The programme, which also involves bringing possibly infected subjects to hospitals, is similar to a campaign launched last year.

About 957 hospitals across the country have been ordered to ask possibly infected patients whether they lived in affected areas or had any contact with sick or dead chickens before they fell ill, Suchai said in a statement.

"With all these measures, we are confident we can prevent the disease becoming widespread."

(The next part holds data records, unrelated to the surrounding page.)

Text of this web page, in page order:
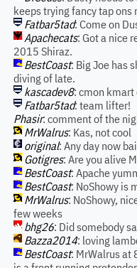
keeps trying fancy tap
Fatbar5tad: Come on
Apachecats: Got a nice
2015 Shiraz.
BestCoast: Big Joe has
diving of late.
kascadev8: cmon kmart
Fatbar5tad: team lifter!
Phasir: comment of the
MrWalrus: Kas, not cool
original: Any day now
Gotigres: Are you alive
BestCoast: Apache
BestCoast: NoShowy is
MrWalrus: NoShowy,
few weeks
bhg26: Did somebody
Bazza2014: loving
BestCoast: MrWalrus at
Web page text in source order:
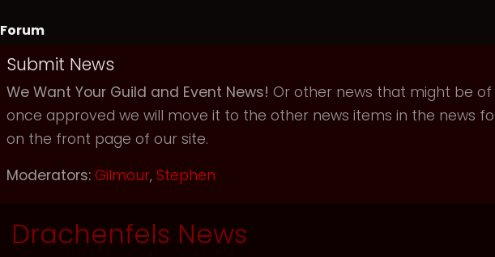
Forum
Submit News
We Want Your Guild and Event News! Or other news that might be
once approved we will move it to the other news items in the news
on the front page of our site.
Moderators: Gilmour, Stephen
Drachenfels News
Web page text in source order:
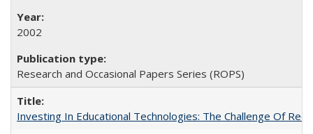
2002
Research and Occasional Papers Series (ROPS)
Investing In Educational Technologies: The Challenge Of
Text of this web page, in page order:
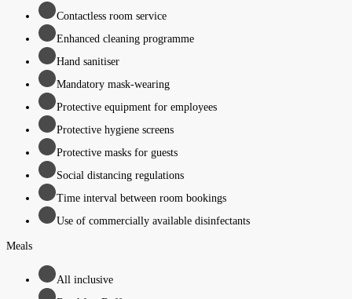
Contactless room service
Enhanced cleaning programme
Hand sanitiser
Mandatory mask-wearing
Protective equipment for employees
Protective hygiene screens
Protective masks for guests
Social distancing regulations
Time interval between room bookings
Use of commercially available disinfectants
Meals
All inclusive
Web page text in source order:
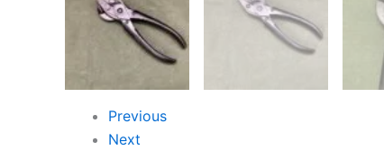
Previous
Next
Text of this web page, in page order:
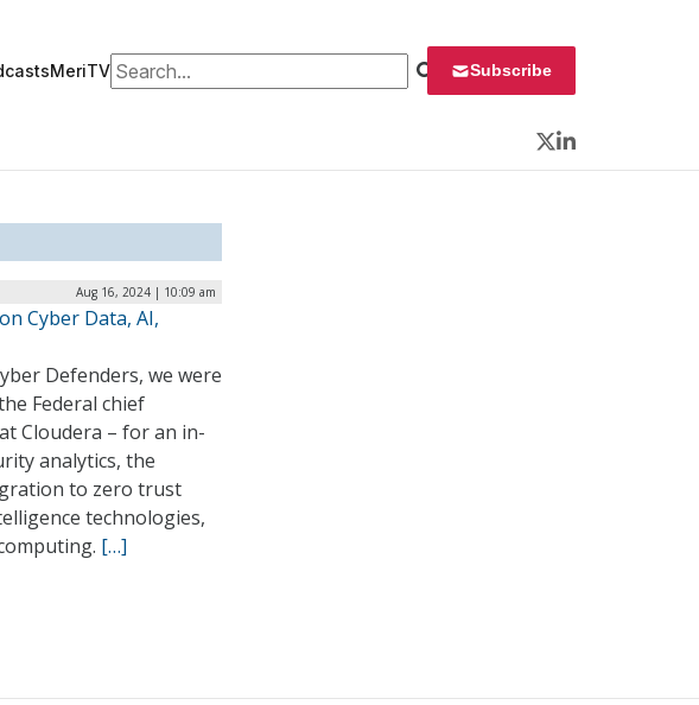
MeriTVSearch for: Subscribe
Twitter
LinkedIn
Aug 16, 2024 | 10:09 am
Cyber Data, AI,
Defenders, we were
Federal chief
Cloudera – for an in-
analytics, the
to zero trust
technologies,
[…]
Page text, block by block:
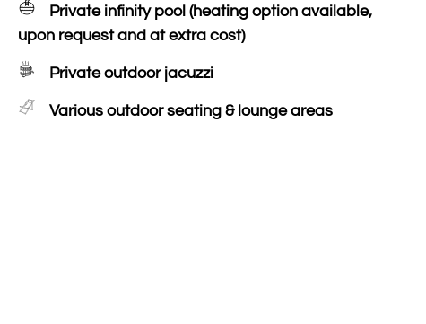
Private infinity pool (heating option available,
upon request and at extra cost)
Private outdoor jacuzzi
Various outdoor seating & lounge areas
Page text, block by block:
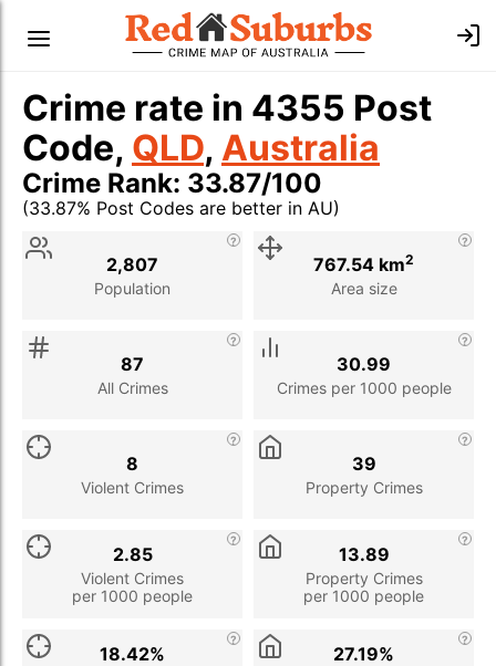
Crime rate in 4355 Post
Code, QLD, Australia
Crime Rank: 33.87/100
(33.87% Post Codes are better in AU)
Stat
Population
2,807
Area size
767.54 km2
All Crimes
87
Crimes per 1000 people
30.99
Violent Crimes
8
Property Crimes
39
Violent Crimes
per 1000 people
2.85
Property Crimes
per 1000 people
13.89
18.42% 27.19%
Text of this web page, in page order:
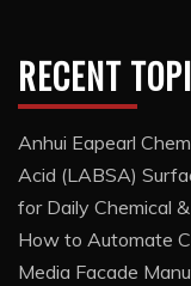
RECENT
Anhui Eapearl
Acid (LABSA)
for Daily Chemical
How to Automate
Media Facade
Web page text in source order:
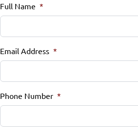
Tire Pressure Monitor
Steering Wheel Audio Controls
Full Name *
Email Address *
Phone Number *
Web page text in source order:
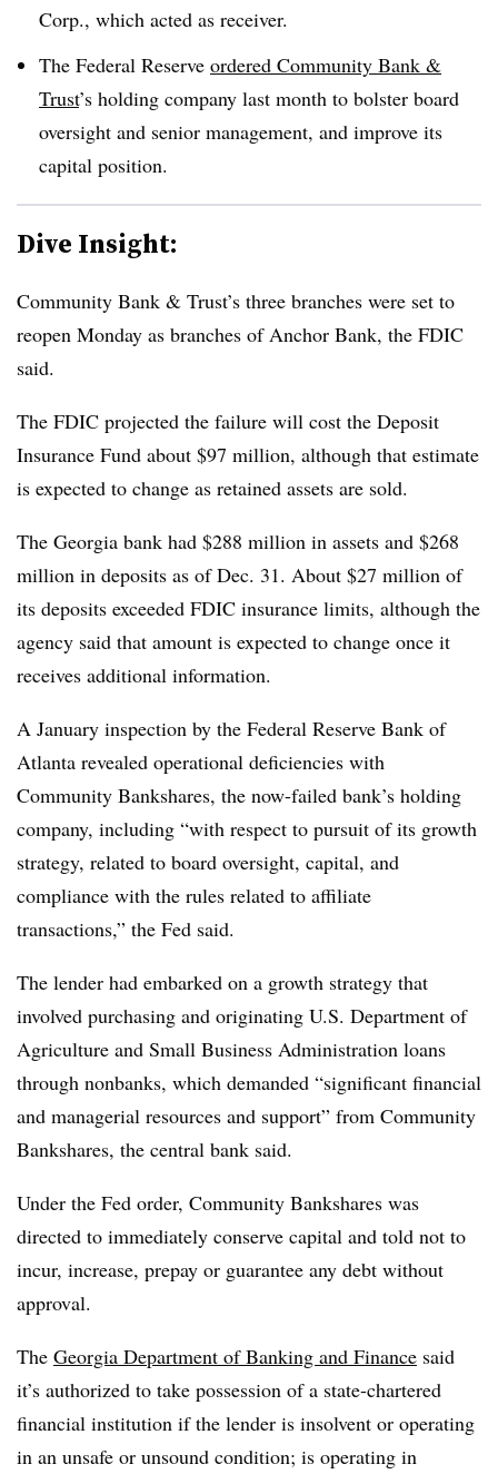
Corp., which acted as receiver.
The Federal Reserve ordered Community Bank &
Trust’s holding company last month to bolster board
oversight and senior management, and improve its
capital position.
Dive Insight:
Community Bank & Trust’s three branches were set to
reopen Monday as branches of Anchor Bank, the FDIC
said.
The FDIC projected the failure will cost the Deposit
Insurance Fund about $97 million, although that estimate
is expected to change as retained assets are sold.
The Georgia bank had $288 million in assets and $268
million in deposits as of Dec. 31. About $27 million of
its deposits exceeded FDIC insurance limits, although the
agency said that amount is expected to change once it
receives additional information.
A January inspection by the Federal Reserve Bank of
Atlanta revealed operational deficiencies with
Community Bankshares, the now-failed bank’s holding
company, including “with respect to pursuit of its growth
strategy, related to board oversight, capital, and
compliance with the rules related to affiliate
transactions,” the Fed said.
The lender had embarked on a growth strategy that
involved purchasing and originating U.S. Department of
Agriculture and Small Business Administration loans
through nonbanks, which demanded “significant financial
and managerial resources and support” from Community
Bankshares, the central bank said.
Under the Fed order, Community Bankshares was
directed to immediately conserve capital and told not to
incur, increase, prepay or guarantee any debt without
approval.
The Georgia Department of Banking and Finance said
it’s authorized to take possession of a state-chartered
financial institution if the lender is insolvent or operating
in an unsafe or unsound condition; is operating in
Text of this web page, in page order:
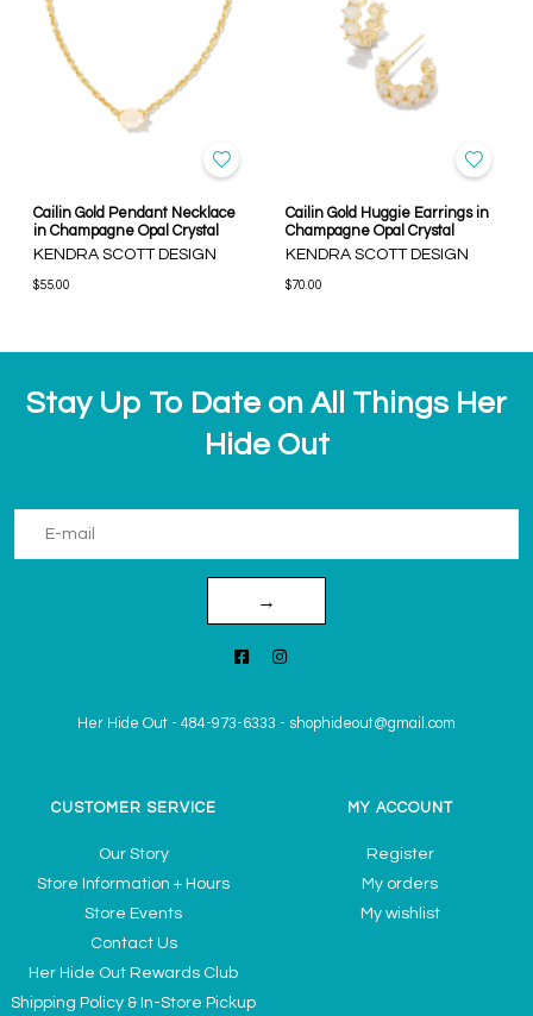
Cailin Gold Pendant Necklace
in Champagne Opal Crystal
KENDRA SCOTT DESIGN
$55.00
Cailin Gold Huggie Earrings in
Champagne Opal Crystal
KENDRA SCOTT DESIGN
$70.00
Stay Up To Date on All Things Her
Hide Out
→
Her Hide Out - 484-973-6333 - shophideout@gmail.com
CUSTOMER SERVICE
Our Story
Store Information + Hours
Store Events
Contact Us
Her Hide Out Rewards Club
Shipping Policy & In-Store Pickup
MY ACCOUNT
Register
My orders
My wishlist
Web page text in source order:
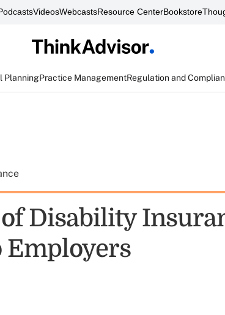
VideosWebcastsResource CenterBookstore
PlanningPractice ManagementRegulation and
Disability
Employers
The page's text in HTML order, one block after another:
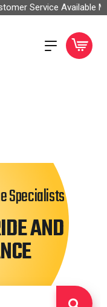
Service Available
Specialists
AND
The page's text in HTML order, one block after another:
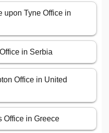
upon Tyne Office in
in Serbia
Office in United
Office in Greece

In Taiwan, a top health official called UK veterinary experts irresponsible for saying a South American parrot infected with the deadly H5N1 strain of bird flu picked up the virus from Taiwanese birds in British quarantine.

"The British authorities do not have solid evidence while making a statement implicating the possible source of a bird flu virus in another country," Bureau of Animal and Plant Health Inspection and Quarantine deputy director Yeh Ying said.

In Britain, chief veterinary officer Debby Reynolds said tests are still underway on the birds imported from Taiwan.

She told BBC that the birds from Taiwan had died, with the exact cause yet to be determined.

The European Commission will propose a temporary ban on imports of live captive and pet birds to prevent the spread of bird flu within the European Union, an EU official said yesterday.

The executive Commission would present its proposals to veterinary experts from the EU's 25 member states today, he said.

Meanwhile, another region in Russia confirmed an outbreak of H5N1 and Croatia said it would cull more poultry after finding two dead wild swans suspected of having an avian flu strain.

The outbreak in Tambov, 400km southeast of Moscow, lead authorities to cull 53 ducks and hens and impose a quarantine.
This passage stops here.